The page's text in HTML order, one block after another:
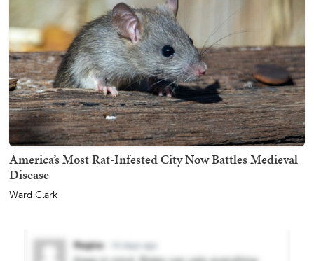
America’s Most Rat-Infested City Now Battles Medieval
Disease
Ward Clark
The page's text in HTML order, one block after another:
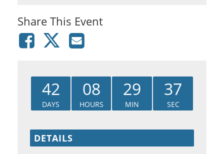
Share This Event
42
DAYS
08
HOURS
29
MIN
37
SEC
DETAILS
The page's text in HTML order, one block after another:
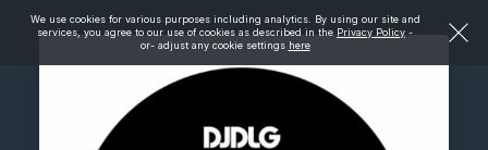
----
Print the full listing above again with exact wording and no images.

The page's text in HTML order, one block after another:
America’s Most Rat-Infested City Now Battles Medieval
Disease
Ward Clark
The page's text in HTML order, one block after another:
Share This Event
42
DAYS
08
HOURS
29
MIN
37
SEC
DETAILS
The page's text in HTML order, one block after another:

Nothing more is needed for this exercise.